Do zdarzenia doszło 30 czerwca około godziny 18:10 w miejscowości Wilczogóra. Funkcjonariusze patrolujący okolicę zauważyli pojazd poruszający się z dużą prędkością. Kierowca volkswagena oddalał się od radiowozu, co wzbudziło podejrzenia policjantów. Postanowili zatrzymać auto do kontroli drogowej.
Mimo użycia sygnałów świetlnych i dźwiękowych, kierowca zignorował polecenia i przyspieszył. Rozpoczął ucieczkę, przemierzając kolejne ulice.
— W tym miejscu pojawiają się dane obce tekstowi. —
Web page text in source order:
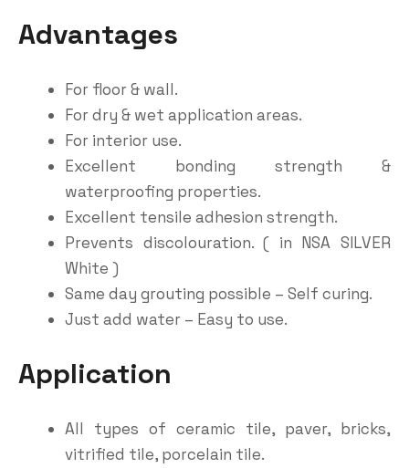
Advantages
For floor & wall.
For dry & wet application areas.
For interior use.
Excellent bonding strength &
waterproofing properties.
Excellent tensile adhesion strength.
Prevents discolouration. ( in NSA SILVER
White )
Same day grouting possible – Self curing.
Just add water – Easy to use.
Application
All types of ceramic tile, paver, bricks,
vitrified tile, porcelain tile.
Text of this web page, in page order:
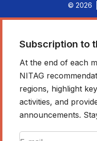
© 2026
Subscription to
At the end of each
NITAG
regions, highlight
activities, and
announcements.
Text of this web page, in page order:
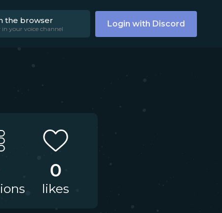
the browser
your voice channel Login with Discord
0
likes
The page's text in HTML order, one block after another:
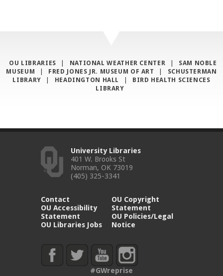
OU LIBRARIES NATIONAL WEATHER CENTER
SAM NOBLE
MUSEUM
FRED JONES JR. MUSEUM OF ART
SCHUSTERMAN
LIBRARY
HEADINGTON HALL
BIRD HEALTH SCIENCES
LIBRARY
University Libraries
401 W. Brooks St
Norman, OK 73019
(405) 325-3341
Contact
OU Accessibility
Statement
OU Libraries Jobs
OU Copyright
Statement
OU Policies/Legal
Notice
#GWreprise
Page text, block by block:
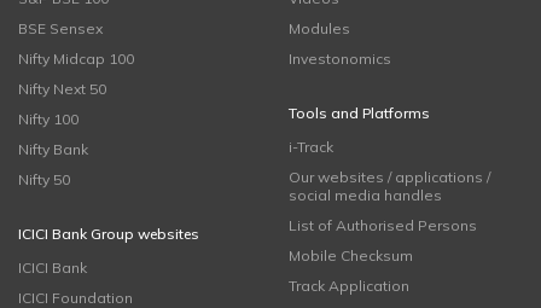
BSE Sensex
Nifty Midcap 100
Nifty Next 50
Nifty 100
Nifty Bank
Nifty 50
ICICI Bank Group websites
ICICI Bank
ICICI Foundation
Modules
Investonomics
Tools and Platforms
i-Track
Our websites / applications /
social media handles
List of Authorised Persons
Mobile Checksum
Track Application
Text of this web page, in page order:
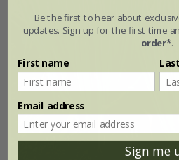
Be the first to hear about
updates. Sign up for the first time
order*.
First name
Email address
Sign me

Ucieczka jednak nie trwała długo – mężczyzna stracił panowanie nad autem i wjechał w ogrodzenie jednej z posesji.
Za kierownicą siedział 37-letni mieszkaniec powiatu konińskiego. Po zatrzymaniu przez funkcjonariuszy został poddany badaniu trzeźwości. Wynik: blisko 2 promile alkoholu.
Mężczyzna trafił do policyjnego aresztu, a jego prawo jazdy zostało zatrzymane. Następnego dnia usłyszał zarzuty prowadzenia pojazdu w stanie nietrzeźwości oraz niezatrzymania się do kontroli drogowej – oba czyny są przestępstwami, za które grozi kara do 5 lat pozbawienia wolności.
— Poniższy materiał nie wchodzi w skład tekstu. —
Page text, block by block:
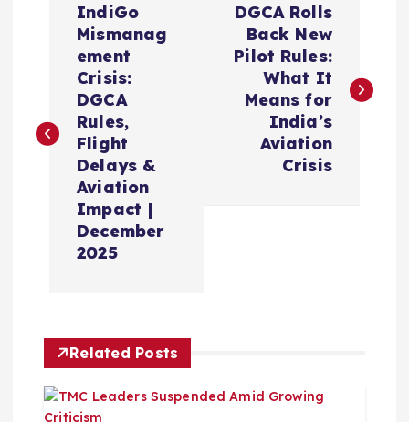
t
g
a
IndiGo
Mismanag
ement
Crisis:
DGCA
Rules,
Flight
Delays &
Aviation
Impact |
December
2025
DGCA Rolls
Back New
Pilot Rules:
What It
Means for
India’s
Aviation
Crisis
Related Posts
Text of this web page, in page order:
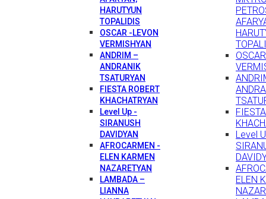
HARUTYUN
TOPALIDIS
OSCAR -LEVON
VERMISHYAN
ANDRIM –
ANDRANIK
TSATURYAN
FIESTA ROBERT
KHACHATRYAN
Level Up -
SIRANUSH
DAVIDYAN
AFROCARMEN -
ELEN KARMEN
NAZARETYAN
LAMBADA –
LIANNA
Level
ELEN
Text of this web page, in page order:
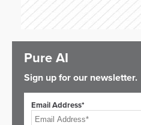
Pure AI
Sign up for our newsletter.
Email Address*
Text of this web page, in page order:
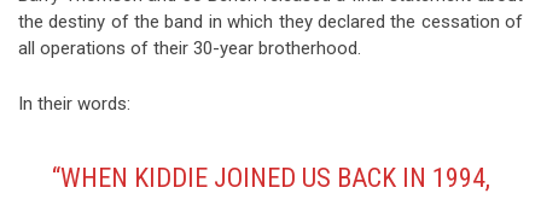
the destiny of the band in which they declared the cessation of
all operations of their 30-year brotherhood.
In their words:
“WHEN KIDDIE JOINED US BACK IN 1994,
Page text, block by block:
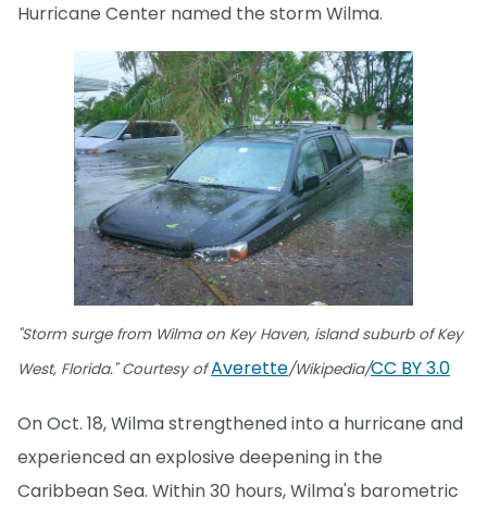
Hurricane Center named the storm Wilma.
"Storm surge from Wilma on Key Haven, island suburb of Key
West, Florida." Courtesy ofAverette/Wikipedia/CC BY 3.0
On Oct. 18, Wilma strengthened into a hurricane and
experienced an explosive deepening in the
Caribbean Sea. Within 30 hours, Wilma's barometric
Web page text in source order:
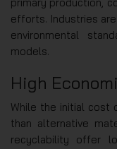
efforts. Industries
environmental
models.
High
While the initial cost
than alternative
recyclability offer
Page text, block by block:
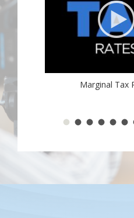
Marginal Tax
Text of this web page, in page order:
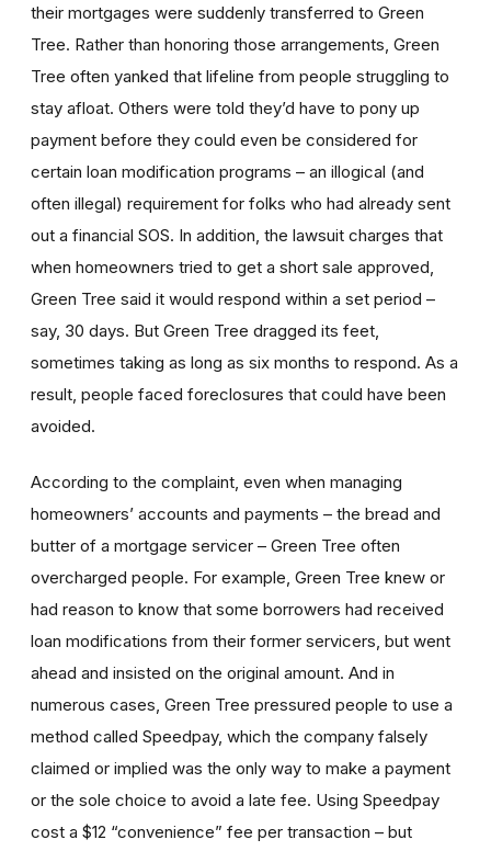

– Jazda pod wpływem alkoholu to poważne przestępstwo, które może prowadzić do tragicznych konsekwencji. Nie ma taryfy ulgowej dla kierowców, którzy łamią prawo i narażają innych uczestników ruchu drogowego na niebezpieczeństwo – przypomina mł. asp. Sylwia Król, oficer prasowa KMP w Koninie.
O dalszym losie 37-latka zdecyduje teraz sąd.